Il suo amatissimo genero, che è un valente e accreditato attore di prosa e risponde al nome di Gianluigi Fogacci, l’ha salutata dalle pagine facebook come la suocera “più pazza e simpatica che si possa sperare di avere”. E gli attori di stanza al teatro Valle, che Veronica coccolava come una mamma (“se qualcuno vuole fare una doccia metto a disposizione casa”), ricordano le sue pietanze salvifiche cucinate in pentoloni giganti. “Non si perdeva uno spettacolo di Gianluigi, ma preferiva frequentare il teatro off, e cucinava divinamente. Piatti ispirati alla tradizione ungherese e il filetto all’estragon, cotto in olio bollente a fiamma altissima”.
Ci fa piacere raccontare anche questo, insieme alla sua ‘militanza’ culturale e al suo impegno a diffondere la cultura e il cinema italiano in Romania.

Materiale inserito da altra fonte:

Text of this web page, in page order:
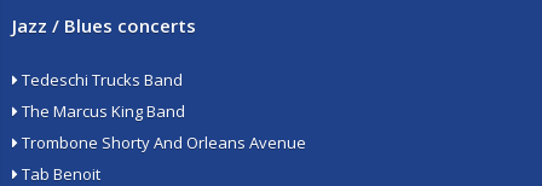
Jazz / Blues concerts
Tedeschi Trucks Band
The Marcus King Band
Trombone Shorty And Orleans Avenue
Tab Benoit
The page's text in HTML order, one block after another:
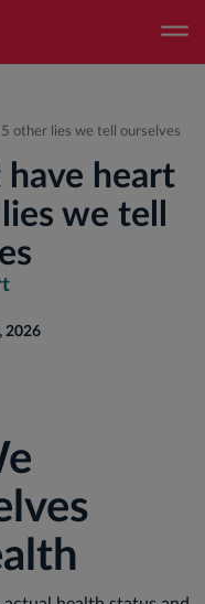
other lies we tell ourselves
have heart
we tell
2026

Insieme alla passione per il gioco delle carte, condivisa con le amiche, e al suo amore smisurato per il mare, di fronte al quale la sua anima irrequieta trovava conforto.
“Alternava momenti di grande socialità a momenti di preoccupante solitudine – dice ancora Alessandra – ma della morte non aveva paura”.
E al suo funerale ha voluto che Maddalena, l’adorata nipote diciottenne, musicista in carriera, suonasse al violino il tema di Schindler’s list tra gli alberi del cimitero ebraico di Prima Porta.
Alessandra annuncia che il fratello Leonardo, regista di documentari e di cinema, già autore di Adolfo Celi, un uomo per due culture, dedicato al padre, ha in serbo un lavoro dedicato a Veronica. Chissà, una donna per un milione di vite.